About the Faculty for Undergraduate Neuroscience Workshops

At the Davidson College workshop in 1995, participants developed four blueprints to guide faculty in their efforts to enrich the undergraduate science curriculum of their institutions by developing courses and programs in an interdisciplinary and marvelously fertile young science: Neuroscience. Using these blueprints as a foundation, participants at the Oberlin College workshop in 1998 and at the Trinity College workshop in 2001 explored cutting-edge laboratory exercises designed to serve as the basis for the development of investigative, discovery-based laboratory experiences as well as simulations of synaptic transmission and the steps involved in launching regional meetings emphasizing undergraduate neuroscience research. In the 2005 PKAL/FUN workshop at Macalester College, in addition to exploring new laboratory experiences and development of leadership skills, the participants revisited the four original curricular blueprints that served as curricular models in neuroscience since 1995, and, to address the directions that neuroscience is headed in the coming decades, added a fifth curricular blueprint, neuroscience studies. In the 2008 FUN workshop, participants explored new laboratory experiences emphasizing discovery-based learning and the increasing interdisciplinarity of neuroscience education. In the 2011 FUN workshop, we moved to the west coast for the first time, convening at Pomona College. At Pomona, we continued to examine new classroom and laboratory exercises, and for the first time held a satellite pre-workshop laboratory seminar that explored new methodological directions in research-based teaching. We devoted time to the needs of growing programs, confronting the issues that arise as classroom and laboratory technologies undergo rapid changes. We actively explored approaches to mounting major and non-major courses in the undergraduate neuroscience curriculum and ways to promote productive research environments for ourselves and our students. At Ithaca College in 2014, we examined issues confronting neuroscience programs in a period of reduced funding and burgeoning enrollments.

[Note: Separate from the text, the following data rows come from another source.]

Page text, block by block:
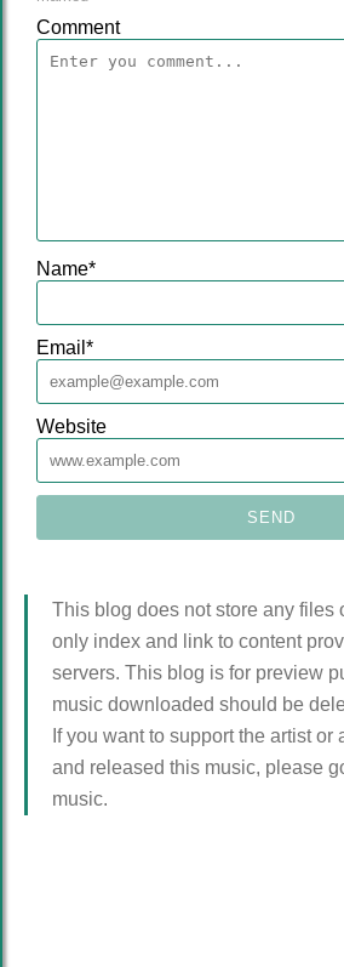
Comment
Name*
Email *
Website
This blog does not store any files
only index and link to content
servers. This blog is for preview
music downloaded should be
If you want to support the artist or
and released this music, please
music.

In 2017, we stand at the crossroads: As the world of neuroscience education continues to broaden, and with it, enrollment pressures increase across institutions, what is the future of the curriculum? Alongside discussion and presentation of innovative classroom and laboratory exercises, in a wide range of sessions, participants will explore issues focusing on both the profession and the curriculum, including assessment of program effectiveness, incorporation of study abroad into student plans, and development of faculty leadership skills to ensure the sustainability and resilience of Inclusive undergraduate education programs in neuroscience for the future. Our satellite pre-workshop laboratory seminar will explore new methodological directions in research-based teaching.

Key Issues

  • What has neuroscience become in the 26 years that FUN has championed the cause of undergraduate education in neuroscience? What are we trying to accomplish today by introducing neuroscience to undergraduates as part of a liberal arts experience? How can we best assess the relative success of our efforts?

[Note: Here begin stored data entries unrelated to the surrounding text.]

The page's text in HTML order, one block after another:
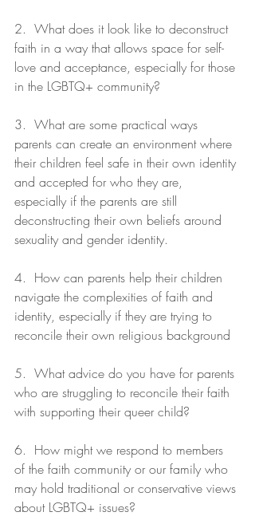
2.  What does it look like to deconstruct
faith in a way that allows space for self-
love and acceptance, especially for those
in the LGBTQ+ community?
3.  What are some practical ways
parents can create an environment where
their children feel safe in their own identity
and accepted for who they are,
especially if the parents are still
deconstructing their own beliefs around
sexuality and gender identity.
4.  How can parents help their children
navigate the complexities of faith and
identity, especially if they are trying to
reconcile their own religious background
5.  What advice do you have for parents
who are struggling to reconcile their faith
with supporting their queer child?
6.  How might we respond to members
of the faith community or our family who
may hold traditional or conservative views
about LGBTQ+ issues?

  • Given the range of undergraduate colleges and universities, what types of classroom and laboratory experiences “work” in an undergraduate neuroscience setting? How are these changing with the introduction of new technologies? How are enrollment pressures impacting on these experiences?

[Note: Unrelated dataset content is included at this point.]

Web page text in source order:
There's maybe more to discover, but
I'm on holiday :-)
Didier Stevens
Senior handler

  • How can study abroad and other experiences be integrated more effectively in an undergraduate neuroscience program?
  • What are leading models of neuroscience programs? What are the philosophical and logistical obstacles in setting up a neuroscience program in a liberal arts college? In a state university?
  • What makes for a successful grant proposal? How does one get support for research, programs, or equipment? What kinds of opportunities are available for faculty development?
  • How does one formulate a plan for leadership that stems from individual strengths, and is mindful of career stage, institutional culture, and other commitments? What are the costs and benefits of leadership roles?